According to my own experience, I have 20000+ tables in one dataset separated by both dates and a id. The tables look like [table_name]_[extra_id]_[date_YYmmdd].

And following issues will truly happen:

  • BigQuery’s API call will fail with InternalException occasionally. This will happen to the API call used to create empty table with given schema.
  • There are following three kinds of time record in each query you have fired. Usually the interval between first one and second one is less than 1 second. When you have a lot of tables like my case, the gap between creationTime and startTime could last 20 seconds.
    • creationTime: The time when your request arrives the BQ server.
    • startTime: The time BQ server to start execute the Query.
    • endTime: The time that BQ server finishes you query or finds it invalid.
  • BigQuery start to be not able to find your table. There will be query failing because of errors like FROM clause with table wildcards matches no table or **Not found: Table **, while you know exactly the tables do exist. And when you run the failed query again without fixing anything, the query will dramatically succeed.

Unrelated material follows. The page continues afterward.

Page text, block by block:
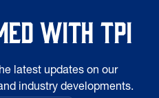
with TPI
latest updates on our
industry developments.

So, I STRONGLY recommend not to use too many tables in the same dataset.

Tip 4: Think, before use mid-table

The mid-table is the table you use to store the temporary result.

Do use it when:

There will be more than one queries going to use this mid-table.

Let’s say, by doing query A, you get the result you want. But there is another query B using the sub-query C within query A.

If don’t use mid-table, you will be charged by:

  • sub-query C
  • remaining query in A after sub-query C
  • sub-query C
  • remaining query in B after sub-query C

But if you use mid-table to store the result of sub-query C, you will be charged by:

  • sub-query C
  • remaining query in A after sub-query C
  • remaining query in B after sub-query C

By doing this, you can save at least the money cost by the data of the size of the mid-table.

Do NOT use it when:

If you only fear your query is too long, while there is no other query using the mid-table you generate.

Not all people will agree on this. Some people may start to say “This is too nasty”, “God, this query is too fat.” or even “WTF is this?”.

Well, generate mid-table in this situation surely charging you more. I will just choose save more of my money.

And if you format your query well, no matter how long your query grows, it will still looks nice.

_

So, these tips are some thing I concluded these days, hope they help you, and save your money.